Pope To Host Muslim 'Summit'

Source: SBS staff and agencies

The Pope is to host a groundbreaking ’summit’ of Muslim and Catholic leaders and scholars as part of a push for dialogue between the religions.

Pope Benedict XVI’s ‘Catholic-Muslim Forum’, to be held in Rome in early November, will bring together 24 dignitaries from each faith for discussions on the theme of ‘love God, love your neighbour’.

Church officials have said such a papal audience would be “historic”.

The Vatican is eager to improve relations with moderate Islam, after a speech by Benedict in 2006 about Islam and violence angered many in the Muslim world.

Catholic-Muslim dialogue

The conference will take place just over a year after 138 Muslim leaders from various sects from 43 countries issued an open letter to Christian churches urging peace and dialogue.

That letter has now been endorsed by 241 signatories – representatives of whom were at the Vatican on Wednesday for talks ahead of the summit.
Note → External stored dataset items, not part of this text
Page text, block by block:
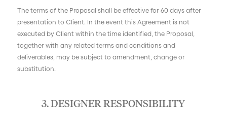
The terms of the Proposal shall be effective for 60 days after
presentation to Client. In the event this Agreement is not
executed by Client within the time identified, the Proposal,
together with any related terms and conditions and
deliverables, may be subject to amendment, change or
substitution.
3. DESIGNER RESPONSIBILITY
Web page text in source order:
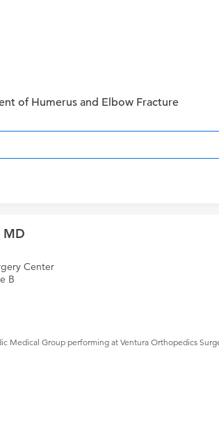
of Humerus and Elbow Fracture
MD
Center
B
Medical Group performing at Ventura Orthopedics
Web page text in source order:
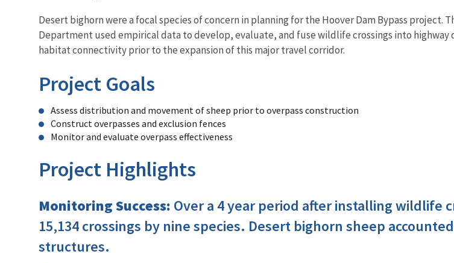
Desert bighorn were a focal species of concern in planning for the Hoover Dam Bypass project.
Department used empirical data to develop, evaluate, and fuse wildlife crossings into
habitat connectivity prior to the expansion of this major travel corridor.
Project Goals
Assess distribution and movement of sheep prior to overpass construction
Construct overpasses and exclusion fences
Monitor and evaluate overpass effectiveness
Project Highlights
Monitoring Success: Over a 4 year period after installing wildlife
15,134 crossings by nine species. Desert bighorn sheep
structures.
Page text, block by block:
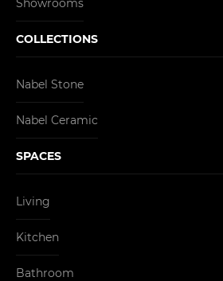
Showrooms
COLLECTIONS
Nabel Stone
Nabel Ceramic
SPACES
Living
Kitchen
Bathroom
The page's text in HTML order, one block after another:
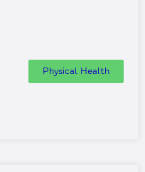
Physical Health
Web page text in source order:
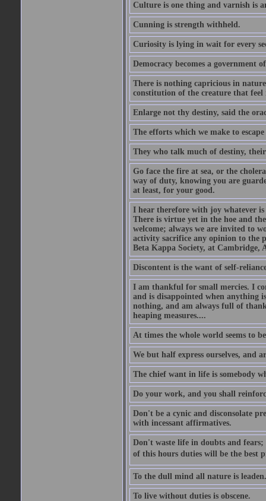
Culture is one thing and varnish is
Cunning is strength withheld.
Curiosity is lying in wait for every
Democracy becomes a government
There is nothing capricious in
constitution of the creature that feel
Enlarge not thy destiny, said the
The efforts which we make to
They who talk much of destiny,
Go face the fire at sea, or the
way of duty, knowing you are
at least, for your good.
I hear therefore with joy whatever
There is virtue yet in the hoe and
welcome; always we are invited to
activity sacrifice any opinion to the
Beta Kappa Society, at Cambridge,
Discontent is the want of self-
I am thankful for small mercies. I
and is disappointed when anything
nothing, and am always full of
heaping measures....
At times the whole world seems to
We but half express ourselves, and
The chief want in life is somebody
Do your work, and you shall
Don't be a cynic and disconsolate
with incessant affirmatives.
Don't waste life in doubts and
of this hours duties will be the
To the dull mind all nature is
To live without duties is obscene.
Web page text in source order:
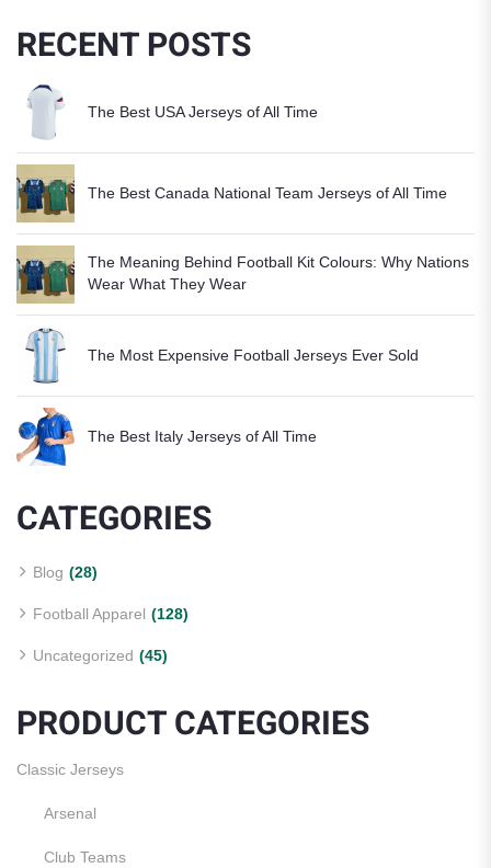
RECENT POSTS
The Best USA Jerseys of All Time
The Best Canada National Team Jerseys of All Time
The Meaning Behind Football Kit Colours: Why Nations
Wear What They Wear
The Most Expensive Football Jerseys Ever Sold
The Best Italy Jerseys of All Time
CATEGORIES
Blog (28)
Football Apparel (128)
Uncategorized (45)
PRODUCT CATEGORIES
Classic Jerseys
Arsenal
Club Teams
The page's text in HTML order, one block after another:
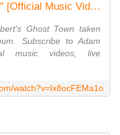
Adam Lambert - "Ghost Town" [Official Music Video]
Ghost Town taken
Subscribe to Adam
music videos, live
watch?v=Ix8ocFEMa1o
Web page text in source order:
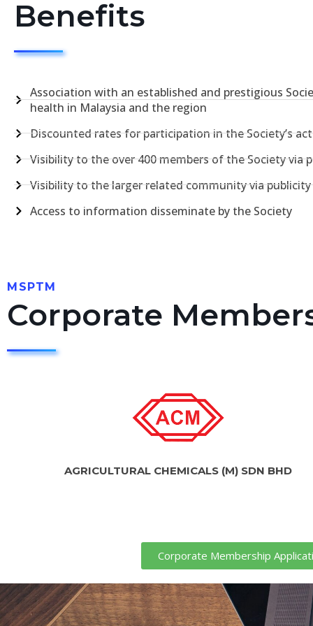
Benefits
Association with an established and prestigious
health in Malaysia and the region
Discounted rates for participation in the Society’s
Visibility to the over 400 members of the Society via
Visibility to the larger related community via
Access to information disseminate by the Society
MSPTM
Corporate
AGRICULTURAL CHEMICALS (M) SDN BHD
Corporate Membership

Aref Ali Nayed, director of the Royal Islamic Strategic Studies Centre in Amman, Jordan, said the aim of the forum, which will be held every year, is to ensure that Vatican-Muslim dialogue is “not a momentary exciting moment but a process”.
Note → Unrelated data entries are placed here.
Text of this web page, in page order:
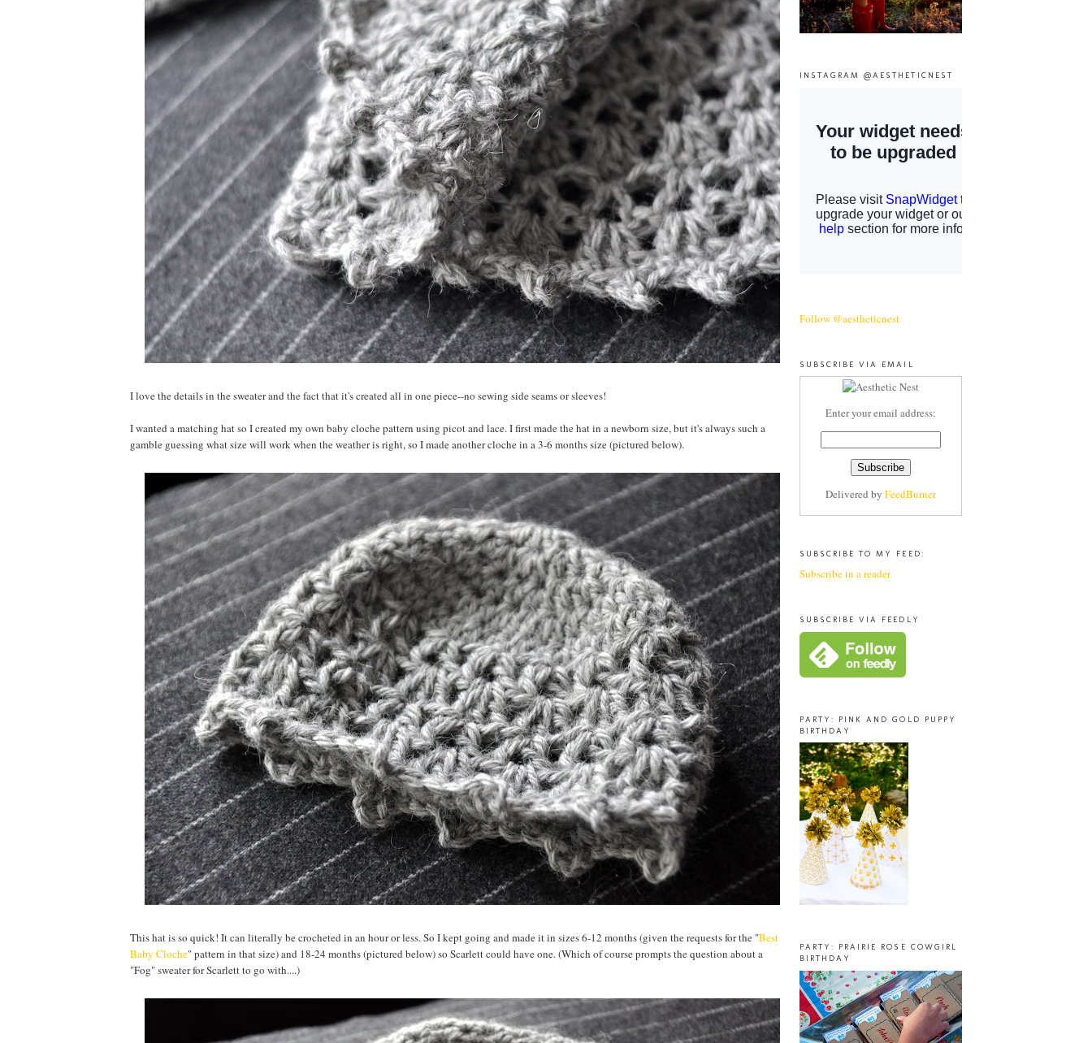
I love the details in the sweater and the fact that it's created all in one piece--no sewing side seams or sleeves!
I wanted a matching hat so I created my own baby cloche pattern using picot and lace. I first made the hat in a newborn size, but it's always such a
gamble guessing what size will work when the weather is right, so I made another cloche in a 3-6 months size (pictured below).
This hat is so quick! It can literally be crocheted in an hour or less. So I kept going and made it in sizes 6-12 months (given the requests for the "Best
Baby Cloche" pattern in that size) and 18-24 months (pictured below) so Scarlett could have one. (Which of course prompts the question about a
"Fog" sweater for Scarlett to go with....)
INSTAGRAM @AESTHETICNEST
Follow @aestheticnest
SUBSCRIBE VIA EMAIL
Enter your email address:
Delivered by FeedBurner
SUBSCRIBE TO MY FEED:
Subscribe in a reader
SUBSCRIBE VIA FEEDLY
PARTY: PINK AND GOLD PUPPY
BIRTHDAY
PARTY: PRAIRIE ROSE COWGIRL
BIRTHDAY
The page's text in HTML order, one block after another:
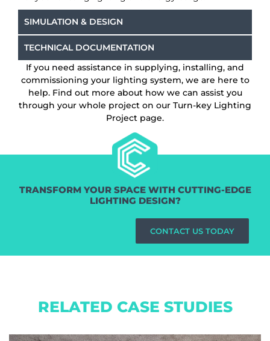
SIMULATION & DESIGN
TECHNICAL DOCUMENTATION
If you need assistance in supplying, installing, and
commissioning your lighting system, we are here to
help. Find out more about how we can assist you
through your whole project on our Turn-key Lighting
Project page.
TRANSFORM YOUR SPACE WITH CUTTING-EDGE
LIGHTING DESIGN?
CONTACT US TODAY
RELATED CASE STUDIES

Vatican Secretary of State Cardinal Tarcisio Bertone has underlined the pontiff’s “complete willingness” to meet with Muslim leaders “to see what unites us, without minimising or ignoring our differences.”

But the Catholic Church remains reluctant to engage in a profound theological debate with Islam without first clarifying issues such as religious freedom for Christians in Muslim countries.

Religious freedom

In a 2006 speech in Germany, Benedict cited a Medieval text that characterised some of the teachings of the Prophet Muhammad as “evil and inhuman”, particularly “his command to spread by the sword the faith”.
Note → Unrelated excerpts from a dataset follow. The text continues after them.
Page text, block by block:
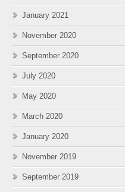
January 2021
November 2020
September 2020
July 2020
May 2020
March 2020
January 2020
November 2019
September 2019
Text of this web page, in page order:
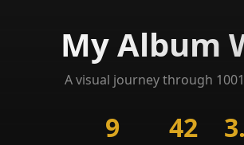
My Album
A visual journey through
9 42
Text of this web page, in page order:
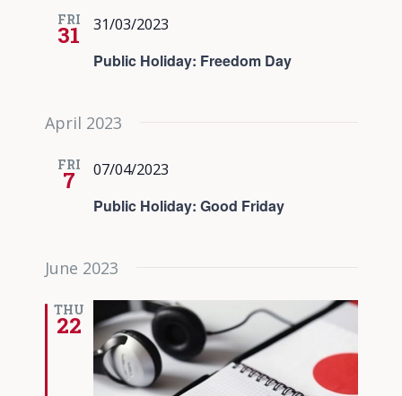
FRI
31
Public Holiday: Freedom Day
31/03/2023
April 2023
FRI
7
Public Holiday: Good Friday
07/04/2023
June 2023
THU
22
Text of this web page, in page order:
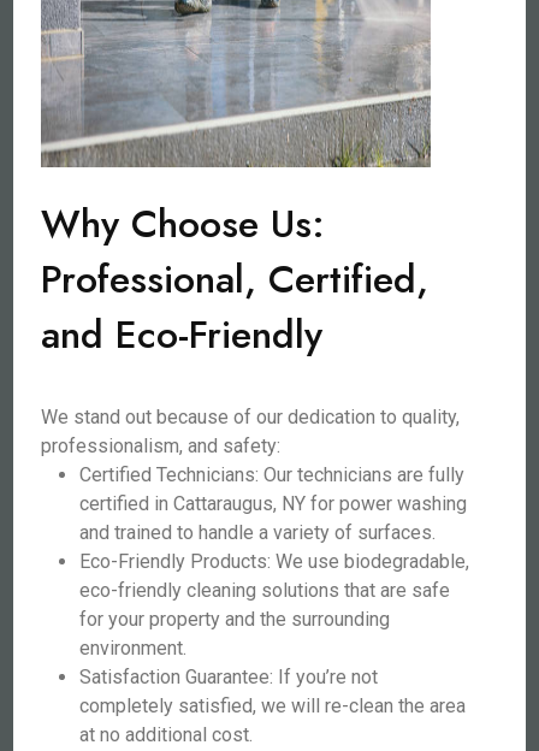
Why Choose Us:
Professional, Certified,
and Eco-Friendly
We stand out because of our dedication to quality,
professionalism, and safety:
Certified Technicians: Our technicians are fully
certified in Cattaraugus, NY for power washing
and trained to handle a variety of surfaces.
Eco-Friendly Products: We use biodegradable,
eco-friendly cleaning solutions that are safe
for your property and the surrounding
environment.
Satisfaction Guarantee: If you’re not
completely satisfied, we will re-clean the area
at no additional cost.
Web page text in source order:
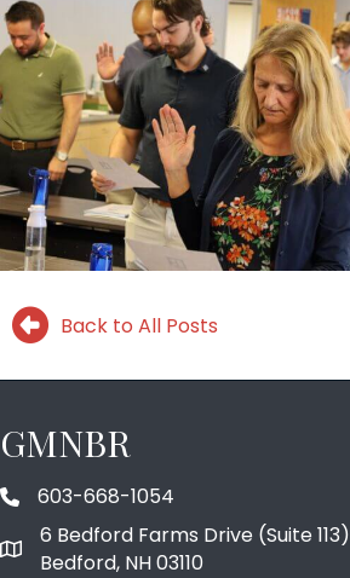
Back to All Posts
GMNBR
phone number
603-668-1054
map and address
6 Bedford Farms Drive (Suite 113)
Bedford, NH 03110
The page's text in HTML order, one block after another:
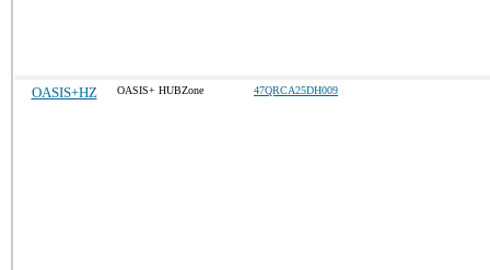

The Pope later said he was “deeply sorry” about the reactions his remarks sparked and stressed that they did not reflect his own opinions.

Asked about the wounds caused by the speech, Mr Nayed said that “for some Muslims, it is not completely healed”, adding that Catholic-Muslim dialogue was part of the healing process.

“I personally believe it [the speech] was a huge mistake,” he said. Still, he added: “I do believe that the Vatican takes Islam seriously.”